[INFORMATION GIVEN Boundary: Start]

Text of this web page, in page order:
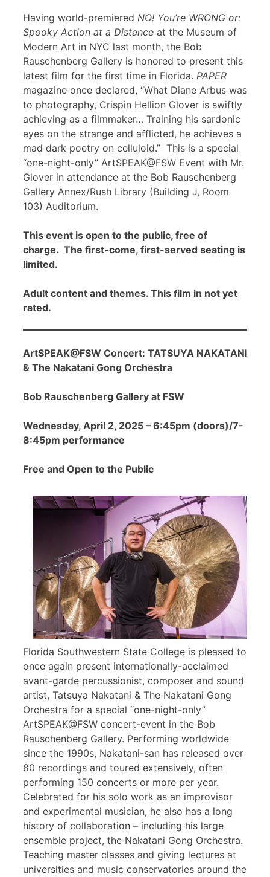
Having world-premiered NO! You’re WRONG or:
Spooky Action at a Distance at the Museum of
Modern Art in NYC last month, the Bob
Rauschenberg Gallery is honored to present this
latest film for the first time in Florida. PAPER
magazine once declared, “What Diane Arbus was
to photography, Crispin Hellion Glover is swiftly
achieving as a filmmaker… Training his sardonic
eyes on the strange and afflicted, he achieves a
mad dark poetry on celluloid.” This is a special
“one-night-only” ArtSPEAK@FSW Event with Mr.
Glover in attendance at the Bob Rauschenberg
Gallery Annex/Rush Library (Building J, Room
103) Auditorium.
This event is open to the public, free of
charge. The first-come, first-served seating is
limited.
Adult content and themes. This film in not yet
rated.
ArtSPEAK@FSW Concert: TATSUYA NAKATANI
& The Nakatani Gong Orchestra
Bob Rauschenberg Gallery at FSW
Wednesday, April 2, 2025 – 6:45pm (doors)/7-
8:45pm performance
Free and Open to the Public
Florida Southwestern State College is pleased to
once again present internationally-acclaimed
avant-garde percussionist, composer and sound
artist, Tatsuya Nakatani & The Nakatani Gong
Orchestra for a special “one-night-only”
ArtSPEAK@FSW concert-event in the Bob
Rauschenberg Gallery. Performing worldwide
since the 1990s, Nakatani-san has released over
80 recordings and toured extensively, often
performing 150 concerts or more per year.
Celebrated for his solo work as an improvisor
and experimental musician, he also has a long
history of collaboration – including his large
ensemble project, the Nakatani Gong Orchestra.
Teaching master classes and giving lectures at
universities and music conservatories around the

[INFORMATION GIVEN Boundary: End]

The expected answer is a copy of each line in the listing above that contains "Florida".

latest film for the first time in Florida. PAPER
Florida Southwestern State College is pleased to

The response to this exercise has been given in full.